Look for "stores" in the records and copy every line that has it.

┄┄┄┄┄┄┄┄┄┄┄┄┄┄┄┄┄┄┄┄

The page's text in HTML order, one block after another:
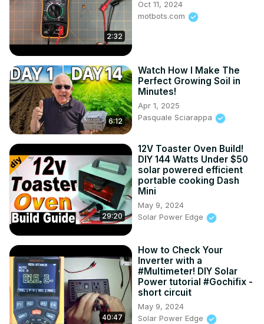
----------------------------------------------------------------
------
Like this type of video? Please Subscribe:
https://www.youtube.com/channel/
2:32
Oct 11, 2024
motbots.com
6:12
Watch How I Make The
Perfect Growing Soil in
Minutes!
Apr 1, 2025
Pasquale Sciarappa
29:20
12V Toaster Oven Build!
DIY 144 Watts Under $50
solar powered efficient
portable cooking Dash
Mini
May 9, 2024
Solar Power Edge
40:47
How to Check Your
Inverter with a
#Multimeter! DIY Solar
Power tutorial #Gochifix -
short circuit
May 9, 2024
Solar Power Edge
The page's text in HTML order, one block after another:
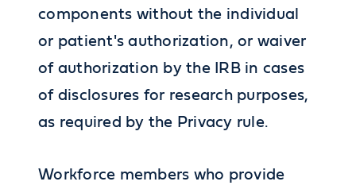
components without the individual
or patient's authorization, or waiver
of authorization by the IRB in cases
of disclosures for research purposes,
as required by the Privacy rule.
Workforce members who provide
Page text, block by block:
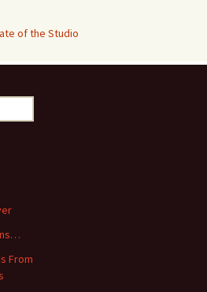
of the Studio
From
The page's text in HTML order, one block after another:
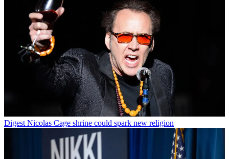
Digest Nicolas Cage shrine could spark new religion
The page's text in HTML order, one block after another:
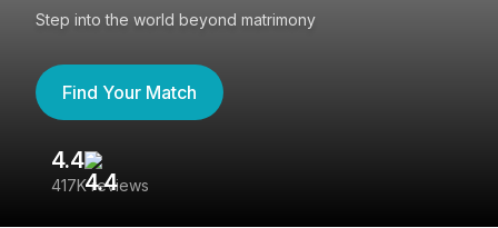
Step into the world beyond matrimony
Find Your Match
4.4
417K reviews
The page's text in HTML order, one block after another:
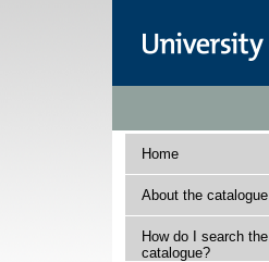
Home
About the catalogue
How do I search the
catalogue?
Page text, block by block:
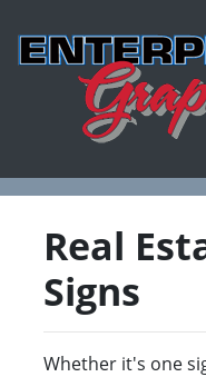
Real
Signs
Whether it's one
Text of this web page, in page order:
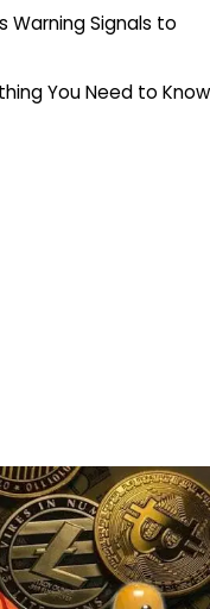
Warning Signals to
You Need to Know
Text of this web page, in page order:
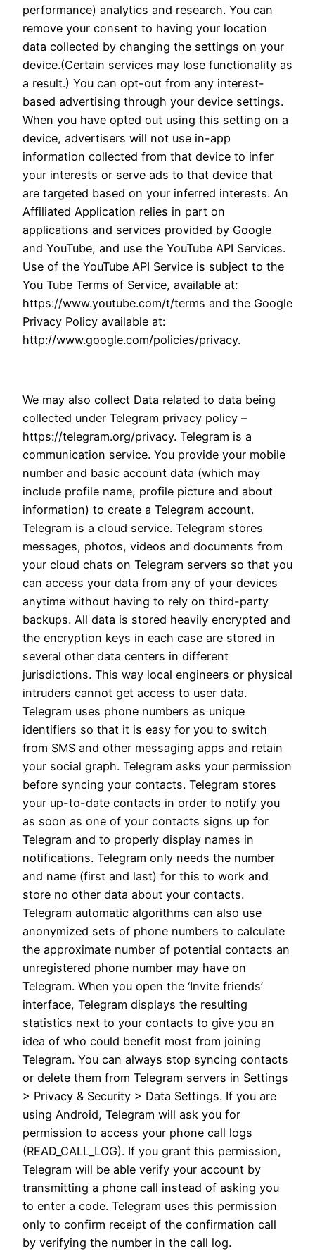
performance) analytics and research. You can
remove your consent to having your location
data collected by changing the settings on your
device.(Certain services may lose functionality as
a result.) You can opt-out from any interest-
based advertising through your device settings.
When you have opted out using this setting on a
device, advertisers will not use in-app
information collected from that device to infer
your interests or serve ads to that device that
are targeted based on your inferred interests. An
Affiliated Application relies in part on
applications and services provided by Google
and YouTube, and use the YouTube API Services.
Use of the YouTube API Service is subject to the
You Tube Terms of Service, available at:
https://www.youtube.com/t/terms and the Google
Privacy Policy available at:
http://www.google.com/policies/privacy.
We may also collect Data related to data being
collected under Telegram privacy policy –
https://telegram.org/privacy. Telegram is a
communication service. You provide your mobile
number and basic account data (which may
include profile name, profile picture and about
information) to create a Telegram account.
Telegram is a cloud service. Telegram stores
messages, photos, videos and documents from
your cloud chats on Telegram servers so that you
can access your data from any of your devices
anytime without having to rely on third-party
backups. All data is stored heavily encrypted and
the encryption keys in each case are stored in
several other data centers in different
jurisdictions. This way local engineers or physical
intruders cannot get access to user data.
Telegram uses phone numbers as unique
identifiers so that it is easy for you to switch
from SMS and other messaging apps and retain
your social graph. Telegram asks your permission
before syncing your contacts. Telegram stores
your up-to-date contacts in order to notify you
as soon as one of your contacts signs up for
Telegram and to properly display names in
notifications. Telegram only needs the number
and name (first and last) for this to work and
store no other data about your contacts.
Telegram automatic algorithms can also use
anonymized sets of phone numbers to calculate
the approximate number of potential contacts an
unregistered phone number may have on
Telegram. When you open the ‘Invite friends’
interface, Telegram displays the resulting
statistics next to your contacts to give you an
idea of who could benefit most from joining
Telegram. You can always stop syncing contacts
or delete them from Telegram servers in Settings
> Privacy & Security > Data Settings. If you are
using Android, Telegram will ask you for
permission to access your phone call logs
(READ_CALL_LOG). If you grant this permission,
Telegram will be able verify your account by
transmitting a phone call instead of asking you
to enter a code. Telegram uses this permission
only to confirm receipt of the confirmation call
by verifying the number in the call log.
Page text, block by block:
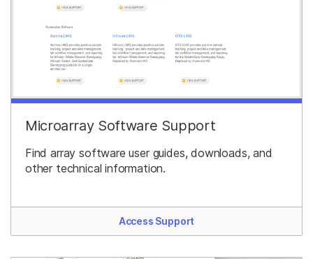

┄┄┄┄┄┄┄┄┄┄┄┄┄┄┄┄┄┄┄┄

**Your response:**
Telegram is a cloud service. Telegram stores
before syncing your contacts. Telegram stores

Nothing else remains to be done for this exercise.